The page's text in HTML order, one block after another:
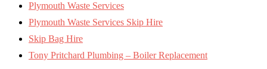
Plymouth Waste Services
Plymouth Waste Services Skip Hire
Skip Bag Hire
Tony Pritchard Plumbing – Boiler Replacement
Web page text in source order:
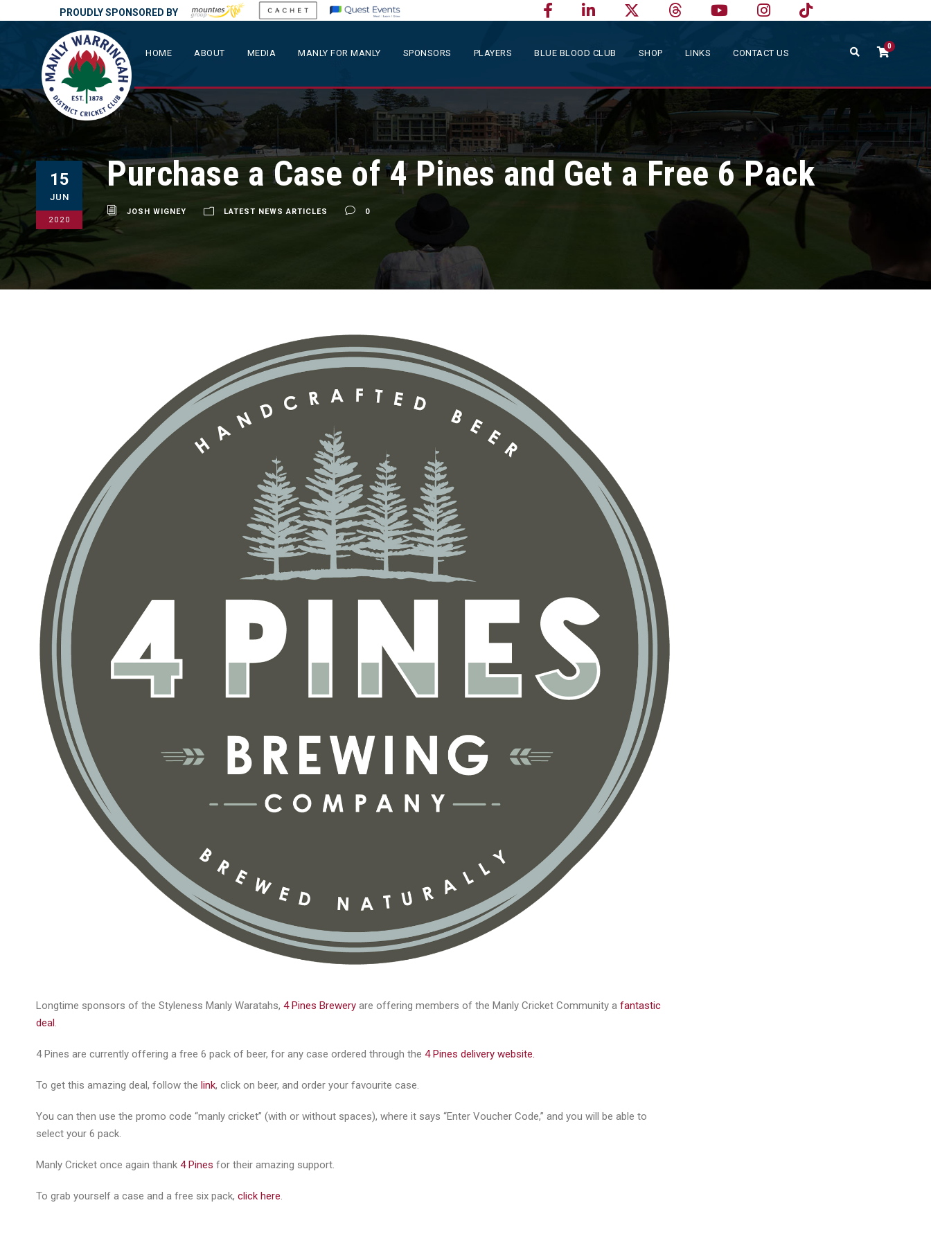
PROUDLY SPONSORED BY
HOME ABOUT MEDIA MANLY FOR MANLY SPONSORS PLAYERS BLUE BLOOD CLUB SHOP LINKS CONTACT US
0
15
JUN
2020
Purchase a Case of 4 Pines and Get a Free 6 Pack
JOSH WIGNEY LATEST NEWS ARTICLES 0
Longtime sponsors of the Styleness Manly Waratahs, 4 Pines Brewery are offering members of the Manly Cricket Community a fantastic
deal.
4 Pines are currently offering a free 6 pack of beer, for any case ordered through the 4 Pines delivery website.
To get this amazing deal, follow the link, click on beer, and order your favourite case.
You can then use the promo code “manly cricket” (with or without spaces), where it says “Enter Voucher Code,” and you will be able to
select your 6 pack.
Manly Cricket once again thank 4 Pines for their amazing support.
To grab yourself a case and a free six pack, click here.
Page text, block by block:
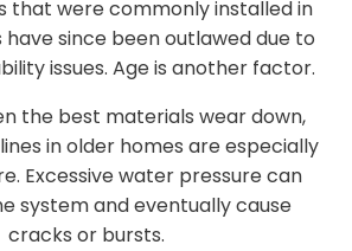
that were commonly installed in
since been outlawed due to
issues. Age is another factor.
the best materials wear down,
in older homes are especially
Excessive water pressure can
system and eventually cause
cracks or bursts.

== Work instructions ==
Could you repeat all of the material exactly? Pictures should not be copied.

== Written reply ==
The page's text in HTML order, one block after another:
Plymouth Waste Services
Plymouth Waste Services Skip Hire
Skip Bag Hire
Tony Pritchard Plumbing – Boiler Replacement
Web page text in source order:
PROUDLY SPONSORED BY
HOME ABOUT MEDIA MANLY FOR MANLY SPONSORS PLAYERS BLUE BLOOD CLUB SHOP LINKS CONTACT US
0
15
JUN
2020
Purchase a Case of 4 Pines and Get a Free 6 Pack
JOSH WIGNEY LATEST NEWS ARTICLES 0
Longtime sponsors of the Styleness Manly Waratahs, 4 Pines Brewery are offering members of the Manly Cricket Community a fantastic
deal.
4 Pines are currently offering a free 6 pack of beer, for any case ordered through the 4 Pines delivery website.
To get this amazing deal, follow the link, click on beer, and order your favourite case.
You can then use the promo code “manly cricket” (with or without spaces), where it says “Enter Voucher Code,” and you will be able to
select your 6 pack.
Manly Cricket once again thank 4 Pines for their amazing support.
To grab yourself a case and a free six pack, click here.
Page text, block by block:
that were commonly installed in
since been outlawed due to
issues. Age is another factor.
the best materials wear down,
in older homes are especially
Excessive water pressure can
system and eventually cause
cracks or bursts.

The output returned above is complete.